一連串的血花像燦爛的煙火綻放,殘肢斷臂憑空飛舞,那一孤騎從鋪開的血路中踐踏而過,穿到了武士軍團的背後。
他緩緩停了下來,目光疑惑地迴轉過來,便是見到不可一世的武士軍團死傷大半,正在重整軍陣,一男一女攜手飛掠而至。
“巴嘎壓路!找死!”武士軍團怒了,軍陣很快重組起來,向着那一男一女衝殺而去。
雖然他們人數銳減,這般衝鋒氣勢依舊殺氣磅礴。
“小心!快跑!”月盈孤騎下意識喊道。
那一男一女卻像是嚇傻了一樣,沒有任何反應,眼睜睜看着武士軍團衝鋒到面前纔有所動作。
先是那名綠衣女子,輕描淡寫地舉起素白如玉的完美玉手,芊芊玉指虛空一點,盪漾出水波粼粼,剎那間形成一堵水牆。
“好渾厚的內功!”月盈孤騎驚歎道,但這內力凝聚的薄薄一層水牆又有什麼用呢,根本不可能阻擋三百多名兇悍的瀛島武士組成的軍團衝鋒之勢。
武士軍團同樣不以爲意,已經撞上了水牆。
砰!
一聲巨響,人仰馬翻,哀嚎一片。
綠衣女子身旁的少年男子劍意沖霄,凌厲得無法直視,在此時一劍斬出,嘹亮的劍鳴刺破人的耳膜。

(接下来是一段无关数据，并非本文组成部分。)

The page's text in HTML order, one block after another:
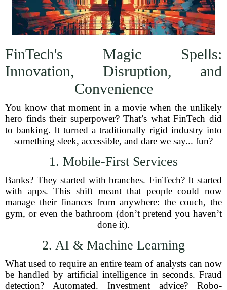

雙眸被劍光刺痛閉起,耳朵被劍鳴振聾發聵,孤騎猛然想起方纔的白光,原來是這位少年發出的劍光。
一劍方出,又是一劍,彷彿連綿無盡。
耀眼的劍光讓他根本睜不開眼睛,唯有血肉撕裂的聲音和連綿起伏的慘叫,讓他知道少年正在無情地收割着鮮活的生命。
當他睜開眼睛時,追殺他們的武士軍團全部消失了,除了滿地鮮紅的血水和肉沫,被徹底從世間抹除掉來。
呆呆地看着那名面無表情,彷彿只是做了一件微不足道小事的少年,心神狠狠震盪着,世上竟有如此年輕的先天高手!
除此之外,他想不到有什麼高手,能在十息不到的時間裡硬生生將一支數百人規模的武士軍團,抹殺得如此乾淨。
彷彿注意到他的注視,少年朝着他走了過來,他的心臟驟然繃緊。